Here's my example from my own experiences...

Our system has multiple platforms and configurations with over 70 engineers working on the same code base. We suffered from somewhere around 60% build success for the less commonly used configs and 85% for the most commonly used. There was a constant flood of e-mails on a daily basis about compile errors or other failures.

I did some rough calculations and estimated that we lost an average of an hour a day per programmer to bad builds, which totals nearly 10 man days of work every day. That doesn't factor in the costs that occur in iteration time when programmers refuse to sync to the latest code because they don't know if it's stable, that costs us even more.

After deploying a rack of build servers managed by Team City we now see an average success rate of 98% on all configs, the average compile error stays in the system for minutes not hours and most of our engineers are now comfortable staying at the latest revision of the code.

In general I would say that a conservative estimate on our overall savings was around 6 man months of time over the last three months of the project compared with the three months prior to deploying CI. This argument has helped us secure resources to expand our build servers and focus more engineer time on additional automated testing.

Our biggest gain, is from always having a nightly build for QA. Under our old system each product, at least once a week, would find out at 2AM that someone had checked in bad code. This caused no nightly build for QA to test with, the remedy was to send release engineering an email. They would diagnose the problem and contact a dev. Sometimes it took as long as noon before QA actually had something to work with. Now, in addition to having a good installer every single night, we actually install it on VM's of all the different supported configurations everynight. So now when QA comes in, they can start testing within a few minutes. Now when you think of the old way, QA came in grabbed the installer, fired up all the vms, installed it, then started testing. We save QA probably 15 minutes per configuration to test on, per QA person.

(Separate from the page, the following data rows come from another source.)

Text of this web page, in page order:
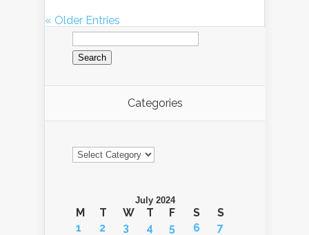
« Older Entries
Search
for:
Categories
Categories
July 2024
M T W T F S
S
1
2 3 4 5 6
7
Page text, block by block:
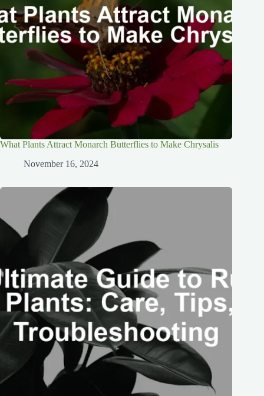
What Plants Attract Monarch Butterflies to Make Chrysalis
November 16, 2024
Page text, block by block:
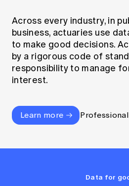
Across every industry, in
business, actuaries use
to make good decisions.
by a rigorous code of
responsibility to manage
interest.
Learn more
Data for
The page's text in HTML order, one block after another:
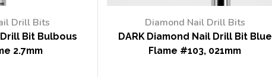
Drill Bits
Drill Bit Bulbous
2.7mm
Diamond Nail Drill Bits
DARK Diamond Nail Drill Bit Blue
Flame #103, 021mm
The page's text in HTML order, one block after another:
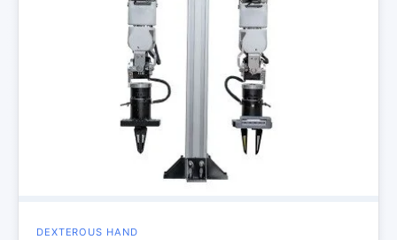
DEXTEROUS HAND
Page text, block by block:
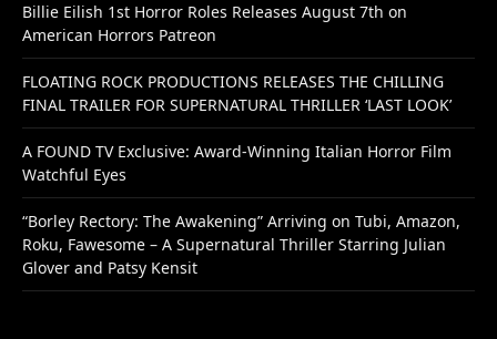
Billie Eilish 1st Horror Roles Releases August 7th on
American Horrors Patreon
FLOATING ROCK PRODUCTIONS RELEASES THE CHILLING
FINAL TRAILER FOR SUPERNATURAL THRILLER ‘LAST LOOK’
A FOUND TV Exclusive: Award-Winning Italian Horror Film
Watchful Eyes
“Borley Rectory: The Awakening” Arriving on Tubi, Amazon,
Roku, Fawesome – A Supernatural Thriller Starring Julian
Glover and Patsy Kensit
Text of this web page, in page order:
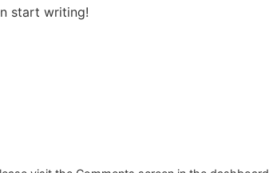
start writing!
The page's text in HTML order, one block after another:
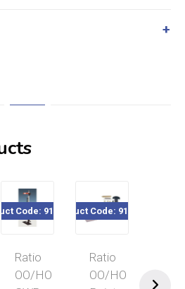
Code: 915-460
Ratio
OO/HO
Product Code: 916-138
Ratio
OO/HO
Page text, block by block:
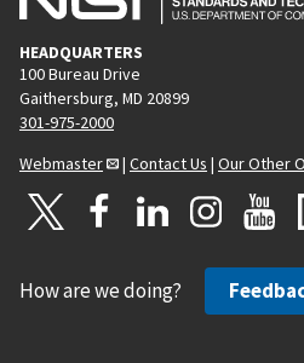
HEADQUARTERS
100 Bureau Drive
Gaithersburg, MD 20899
301-975-2000
Webmaster
| Contact Us | Our Other
How are we doing?
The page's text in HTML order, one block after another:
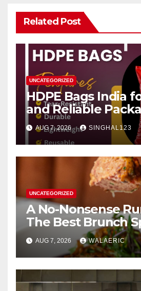
Related Post
UNCATEGORIZED
HDPE Bags India
and Reliable
AUG 7, 2026 SINGHAL123
UNCATEGORIZED
A No-Nonsense
The Best Brunch
Houston
AUG 7, 2026 WALAERIC
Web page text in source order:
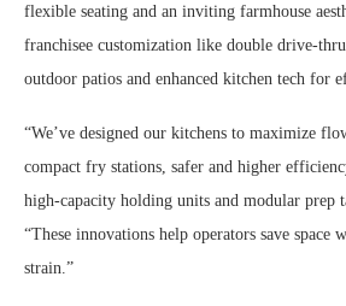
flexible seating and an inviting farmhouse
franchisee customization like double drive-
outdoor patios and enhanced kitchen tech for
“We’ve designed our kitchens to maximize
compact fry stations, safer and higher
high-capacity holding units and modular prep
“These innovations help operators save space
strain.”
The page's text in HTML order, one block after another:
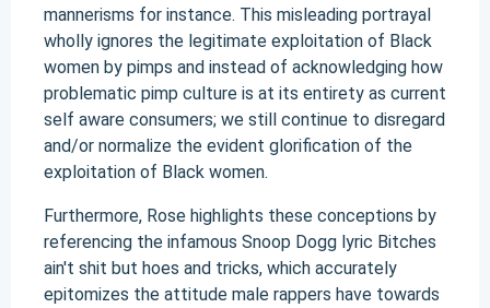
mannerisms for instance. This misleading portrayal
wholly ignores the legitimate exploitation of Black
women by pimps and instead of acknowledging how
problematic pimp culture is at its entirety as current
self aware consumers; we still continue to disregard
and/or normalize the evident glorification of the
exploitation of Black women.
Furthermore, Rose highlights these conceptions by
referencing the infamous Snoop Dogg lyric Bitches
ain't shit but hoes and tricks, which accurately
epitomizes the attitude male rappers have towards

There are free CI servers available, and free build tools like NAnt. You can implement it on your dev box to discover the benefits.

If you're using source control, and a bug-tracking system, I imagine that consistently being the first to report bugs (within minutes after every check-in) will be pretty compelling. Add to that the decrease in your own bug-rate, and you'll probably have a sale.

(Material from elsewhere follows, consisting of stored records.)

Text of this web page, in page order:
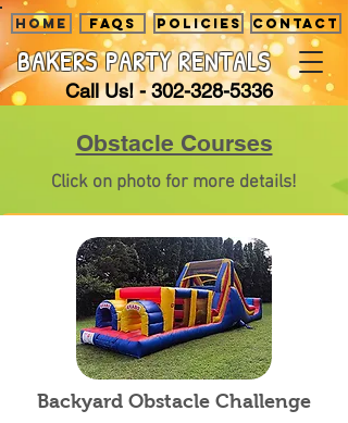
HOME FAQS POLICIES CONTACT
BAKERS PARTYRENTALS
Call Us! -302-328-5336
Obstacle Courses
Click on photo for more details!
Backyard Obstacle Challenge
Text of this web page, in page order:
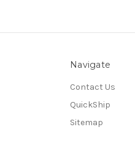
Navigate
Contact Us
QuickShip
Sitemap
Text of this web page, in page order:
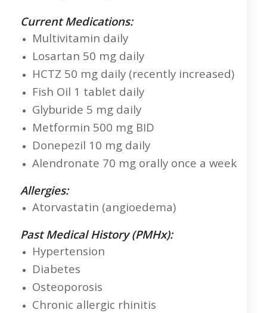
Current Medications:
Multivitamin daily
Losartan 50 mg daily
HCTZ 50 mg daily (recently increased)
Fish Oil 1 tablet daily
Glyburide 5 mg daily
Metformin 500 mg BID
Donepezil 10 mg daily
Alendronate 70 mg orally once a week
Allergies:
Atorvastatin (angioedema)
Past Medical History (PMHx):
Hypertension
Diabetes
Osteoporosis
Chronic allergic rhinitis
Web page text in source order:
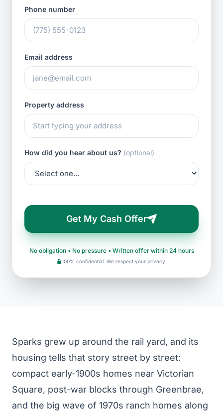
Phone number
Email address
Property address
How did you hear about us? (optional)
Get My Cash Offer
No obligation • No pressure • Written offer within 24 hours
100% confidential. We respect your privacy.
Sparks grew up around the rail yard, and its
housing tells that story street by street:
compact early-1900s homes near Victorian
Square, post-war blocks through Greenbrae,
and the big wave of 1970s ranch homes along

The ROI is really an ability to provide what the customer wants. This is of course very subjective but when implemented with involvement of the end customer, you would see that customers starts appreciating what they are getting and hence you tend to see less issues during User Acceptance.

  • Would it save cost? may be not,
  • would the project fail during UAT? definitely NO,
  • would the project be closed in between? - high possibility when the customers find that this would not deliver the expected result.
  • would you get real-time and real data about the project - YES

So it helps in failing faster, which helps mitigate risks earlier.